As consumer applications generate more data than ever before, enterprises are turning to causal inference methods for observational data to help shed light on how changes to individual components of their app impact key business metrics.
Over the last decade, econometricians have developed a technique called double machine learning that brings the power of machine learning models to causal inference problems. It involves training two predictive models across independent dataset samples and combining them to build a de-biased estimate of the target variable.
Open-source Python libraries like DoubleML and others make it easy for data scientists to tap into this new technique, but struggle with the size of data that enterprises need to process on CPUs.
RAPIDS is a collection of open-source GPU-accelerated data science and AI libraries. cuML is a GPU-accelerated machine learning library for Python with a scikit-learn compatible API.
In this blog post, we illustrate how you can use RAPIDS cuML with the DoubleML library for faster causal inference, enabling you to more effectively work with large datasets.
Why causal inference?
Many data science and machine learning use cases are more focused on the quality of predictions than the exact effect sizes of individual features on the outcome variable. As a result, non-parametric models like random forest (available in scikit-learn) and XGBoost have become a go-to choice for many data scientists.
For some problems, we need to measure the causal effect of one variable (feature) on our target outcome variable. The gold standard for doing this effectively is to run a randomized controlled trial or A/B test and measure average treatment effects across groups.
Unfortunately, this isn’t always practical for enterprises due to the impact that changes can have on their business. Ideally, we’d be able to find out how important a component of the in-app experience is to user churn without risking increasing it. Causal inference techniques enable estimating that relationship from real-world datasets of user behavior, providing critical guidance about where we should invest resources to improve a product.

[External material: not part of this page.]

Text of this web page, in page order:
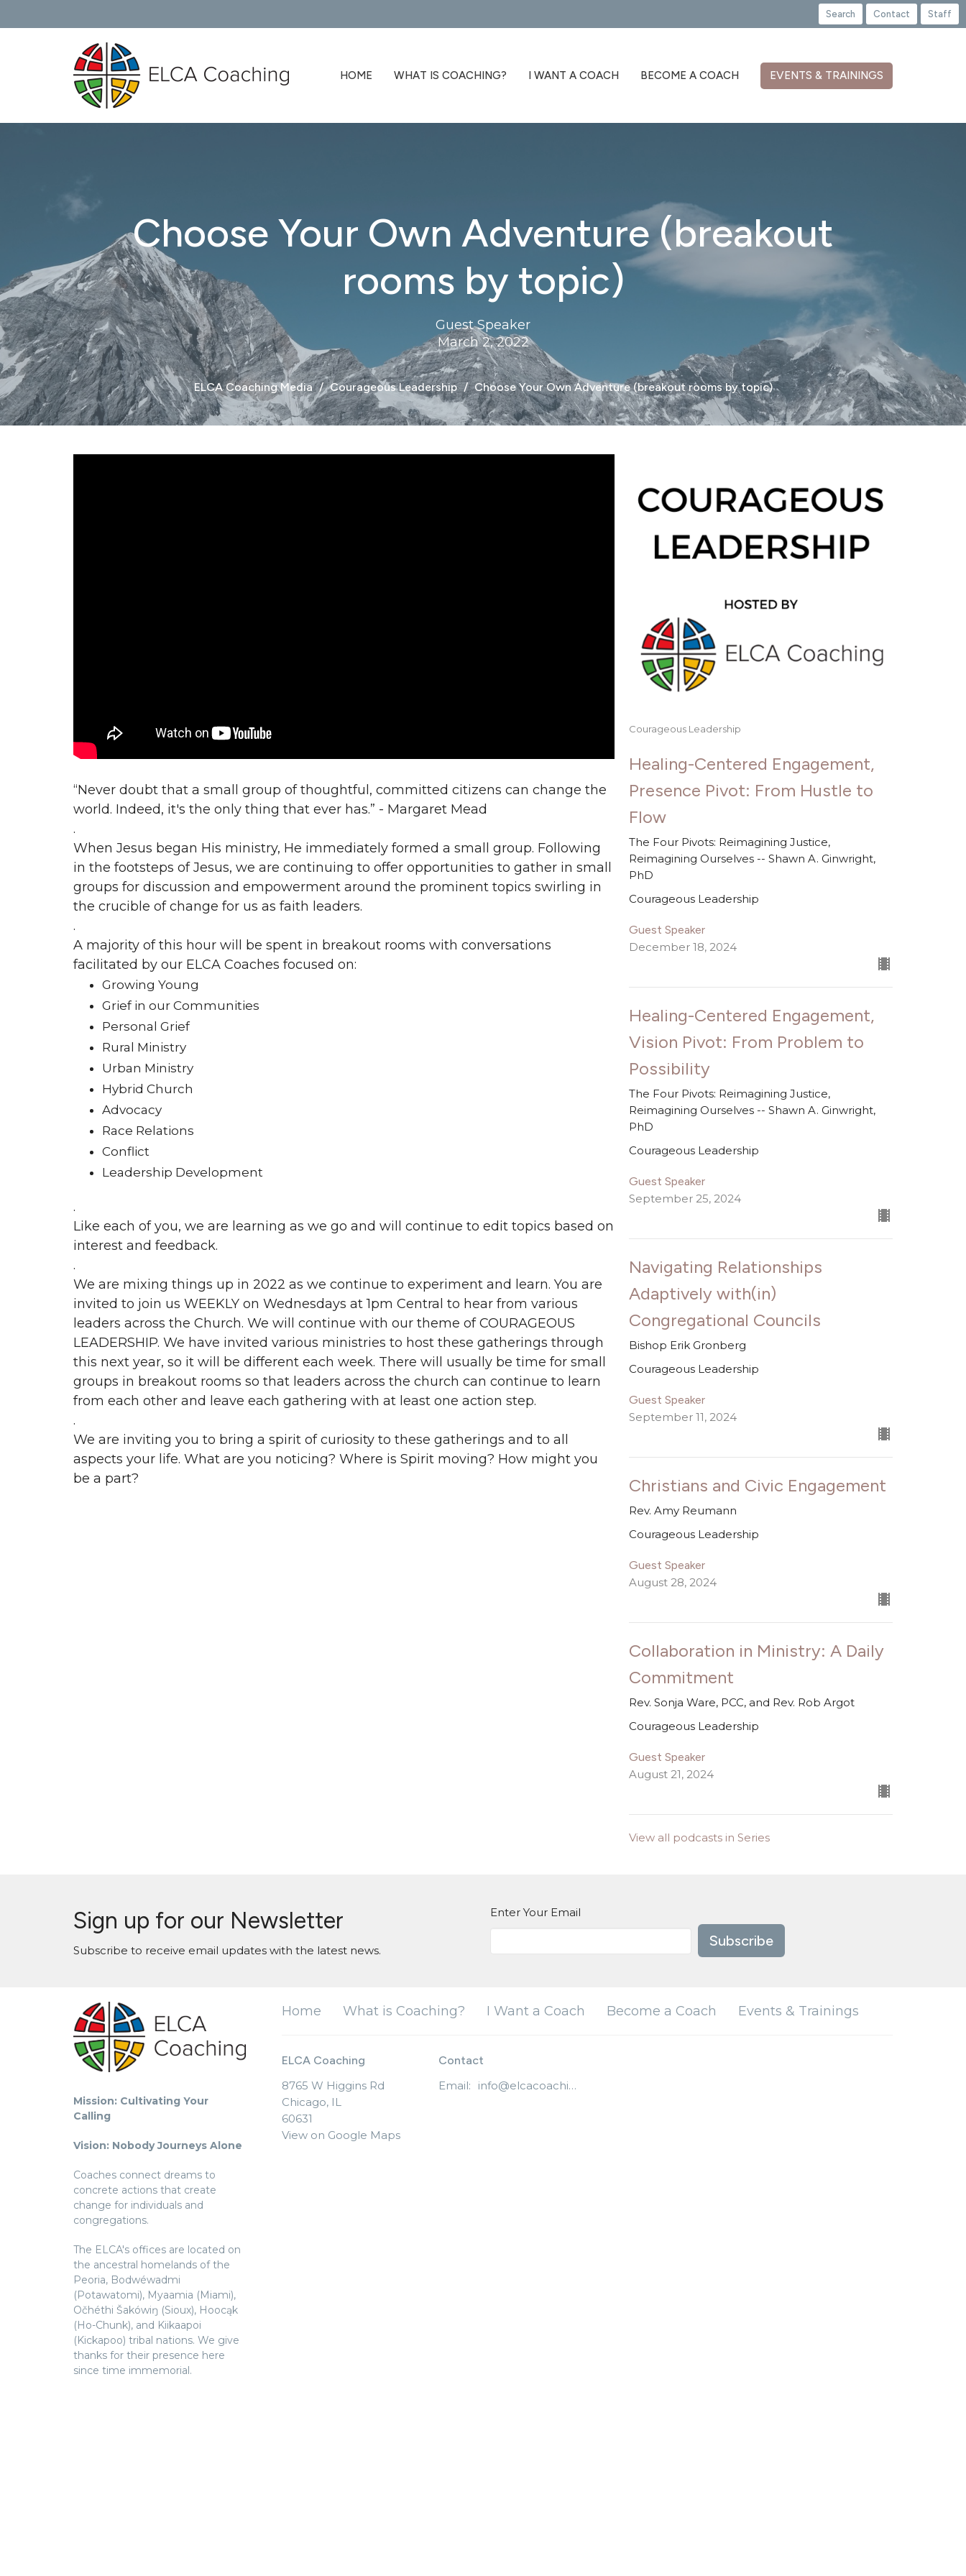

Historically, it was challenging to use flexible, non-parametric models like random forest and XGBoost for causal inference. Double machine learning allows us to easily tap into these advancements.

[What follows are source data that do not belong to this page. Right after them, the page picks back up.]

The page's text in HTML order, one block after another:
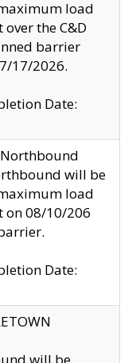
load
the C&D
barrier
17/2026.
Date:
will be
load
on 08/10/206
Date:
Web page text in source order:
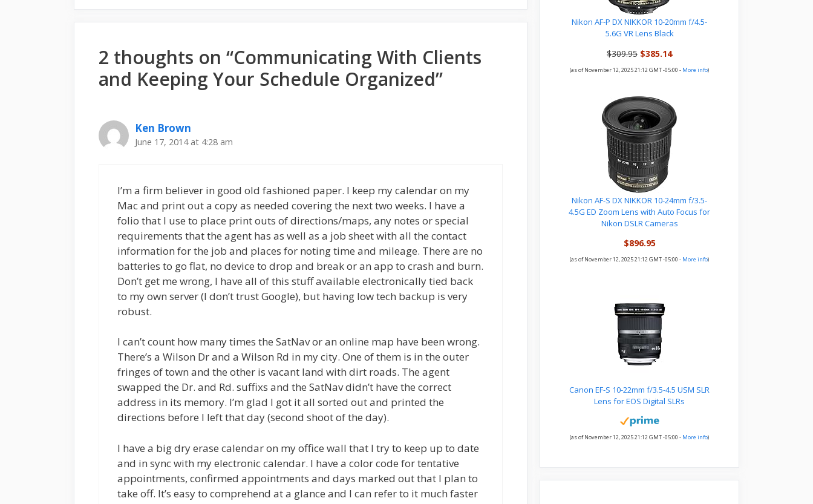
2 thoughts on “Communicating With Clients
and Keeping Your Schedule Organized”
Ken Brown
June 17, 2014 at 4:28 am
I’m a firm believer in good old fashioned paper. I keep my calendar on my
Mac and print out a copy as needed covering the next two weeks. I have a
folio that I use to place print outs of directions/maps, any notes or special
requirements that the agent has as well as a job sheet with all the contact
information for the job and places for noting time and mileage. There are no
batteries to go flat, no device to drop and break or an app to crash and burn.
Don’t get me wrong, I have all of this stuff available electronically tied back
to my own server (I don’t trust Google), but having low tech backup is very
robust.
I can’t count how many times the SatNav or an online map have been wrong.
There’s a Wilson Dr and a Wilson Rd in my city. One of them is in the outer
fringes of town and the other is vacant land with dirt roads. The agent
swapped the Dr. and Rd. suffixs and the SatNav didn’t have the correct
address in its memory. I’m glad I got it all sorted out and printed the
directions before I left that day (second shoot of the day).
I have a big dry erase calendar on my office wall that I try to keep up to date
and in sync with my electronic calendar. I have a color code for tentative
appointments, confirmed appointments and days marked out that I plan to
take off. It’s easy to comprehend at a glance and I can refer to it much faster
Nikon AF-P DX NIKKOR 10-20mm f/4.5-
5.6G VR Lens Black
$309.95 $385.14
(as of November 12, 2025 21:12 GMT -05:00 - More info)
Nikon AF-S DX NIKKOR 10-24mm f/3.5-
4.5G ED Zoom Lens with Auto Focus for
Nikon DSLR Cameras
$896.95
(as of November 12, 2025 21:12 GMT -05:00 - More info)
Canon EF-S 10-22mm f/3.5-4.5 USM SLR
Lens for EOS Digital SLRs
(as of November 12, 2025 21:12 GMT -05:00 - More info)
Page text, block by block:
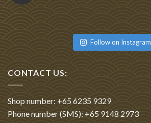
Featu
Re
Follow on Instagram
CONTACT US:
Shop number: +65 6235 9329
Phone number (SMS): +65 9148 2973

Bringing accelerated computing to double machine learning
Using state-of-the-art machine learning algorithms for causal inference increases the computational requirements for the workflow. With small datasets, this isn’t an issue. But as datasets continue to grow, using DoubleML on CPUs in practice can be a challenge.
In the benchmark below, we lightly adapt this example from the DoubleML documentation and run it on a range of dataset sizes using scikit-learn and cuML to see how performance changes.
import doubleml as dml
from doubleml.datasets import make_plr_CCDDHNR2018
from sklearn.ensemble import RandomForestRegressor
from sklearn.base import clone
import cuml
NROWS = [10000, 100000, 1000000, 10000000]
USE_GPU = True
for N in NROWS:
data = make_plr_CCDDHNR2018(alpha=0.5, n_obs=N, dim_x=100, return_type="DataFrame").astype("float32")

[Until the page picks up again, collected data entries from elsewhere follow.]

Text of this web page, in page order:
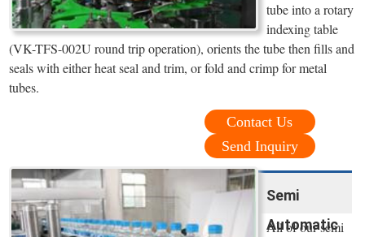
tube into a rotary
indexing table
(VK-TFS-002U round trip operation), orients the tube then fills and
seals with either heat seal and trim, or fold and crimp for metal
tubes.
Contact Us
Send Inquiry
Semi
Automatic
All of our semi
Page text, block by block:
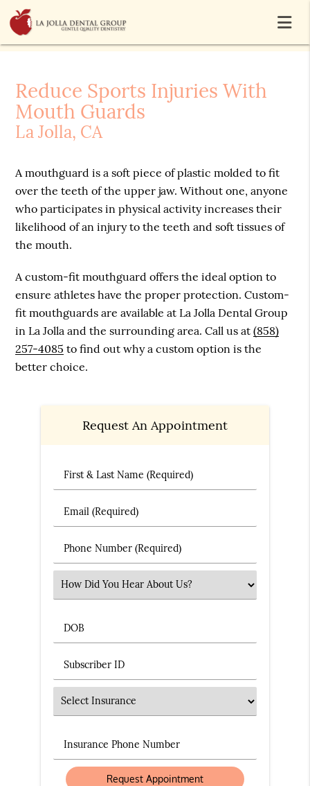
Reduce Sports Injuries With
Mouth Guards
La Jolla, CA
A mouthguard is a soft piece of plastic molded to fit
over the teeth of the upper jaw. Without one, anyone
who participates in physical activity increases their
likelihood of an injury to the teeth and soft tissues of
the mouth.
A custom-fit mouthguard offers the ideal option to
ensure athletes have the proper protection. Custom-
fit mouthguards are available at La Jolla Dental Group
in La Jolla and the surrounding area. Call us at(858)
257-4085 to find out why a custom option is the
better choice.
Request An Appointment
First & Last Name (Required)
Email (Required)
Phone Number (Required)
Select an Option
DOB
Subscriber ID
Insurance
Insurance Phone Number
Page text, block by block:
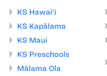
KS Hawai‘i
KS Kapālama
KS Maui
KS Preschools
Mālama Ola
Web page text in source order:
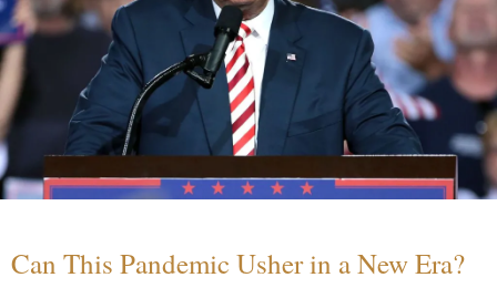
Can This Pandemic Usher in a New Era?
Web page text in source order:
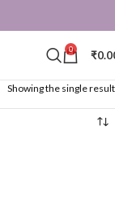
0 ₹
Showing the single result
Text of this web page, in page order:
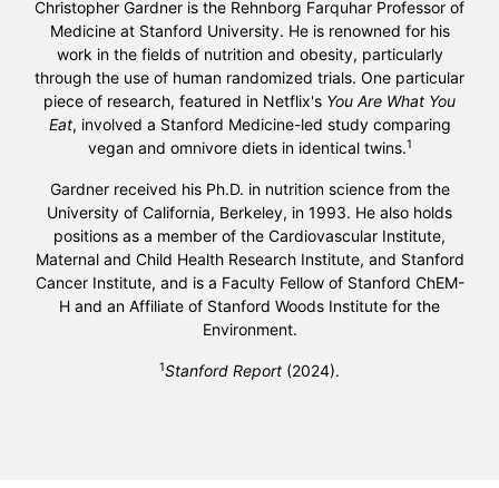
Christopher Gardner is the Rehnborg Farquhar Professor of
Medicine at Stanford University. He is renowned for his
work in the fields of nutrition and obesity, particularly
through the use of human randomized trials. One particular
piece of research, featured in Netflix's You Are What You
Eat, involved a Stanford Medicine-led study comparing
vegan and omnivore diets in identical twins.1
Gardner received his Ph.D. in nutrition science from the
University of California, Berkeley, in 1993. He also holds
positions as a member of the Cardiovascular Institute,
Maternal and Child Health Research Institute, and Stanford
Cancer Institute, and is a Faculty Fellow of Stanford ChEM-
H and an Affiliate of Stanford Woods Institute for the
Environment.
1Stanford Report (2024).

obj_dml_data = dml.DoubleMLData(data, "y", "d")
if USE_GPU:
learner = cuml.ensemble.RandomForestRegressor(n_estimators=200, max_features=100, max_depth=10, min_samples_leaf=2)
else: # standard scikit-learn
learner = RandomForestRegressor(n_estimators=200, max_features=100, max_depth=10, min_samples_leaf=2, n_jobs=-1)
ml_l = clone(learner)
ml_m = clone(learner)
dml_plr_obj = dml.DoubleMLPLR(obj_dml_data, ml_l, ml_m).fit()
With hundreds of thousands or millions of records, CPU-based DoubleML pipelines quickly slow down, as the underlying machine learning model becomes the bottleneck. On the 10 million row x 100 column dataset, fitting the DoubleMLPLR pipeline takes more than 6.5 hours. Switching to the GPU-accelerated RAPIDS cuML for the underlying model enables it to finish in just 51 minutes, which is a 7.7x speedup.
Based on the results, accelerated machine learning libraries like cuML can provide up to 12x speedups compared to using scikit-learn’s CPU-based RandomForestRegressor as the backend model, with minimal code changes required.
Conclusion
Causal inference can help enterprises better understand key components of their products, but traditionally it’s been challenging to take advantage of innovations in machine learning focused on prediction.
New techniques like double machine learning are bridging this gap, enabling enterprises to use computationally intensive machine learning algorithms for causal inference problems. As datasets grow, CPU-based infrastructure struggles to keep up with productivity demands.
Using accelerated computing libraries like RAPIDS cuML with DoubleML makes it possible to turn hours of waiting into minutes, with minimal code change.